Adara was grazing his flock on Monday afternoon next to the village, a few hundred meters from the residential buildings of the unauthorized settlement outpost of Mizpeh Yair when he was attacked by two masked men. Two of his young children, a boy and a girl, were near the scene of the attack. Immediately afterwards, he managed to use his cell phone to call Kamer Mashraqi Assad, a lawyer with the organization Rabbis for Human Rights, who notified the IDF and the police.

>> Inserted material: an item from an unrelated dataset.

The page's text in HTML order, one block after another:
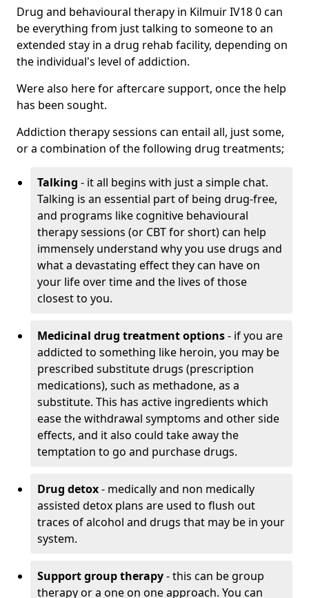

According to Adara, they arrived on the scene some 45 minutes after the attack. Adara told the lawyer that shortly before 5.30 P.M. he was saw two Israelis whose full names he knows driving a car and dropping off two masked men from the vehicle. The two attacked him with a razor and beat him on the head with sticks.
Adara had in his possession a thick rubber hose, which he uses while herding his flock, and he claims he protected himself with the hose, and might have managed to hit one of the two men who attacked him in the face.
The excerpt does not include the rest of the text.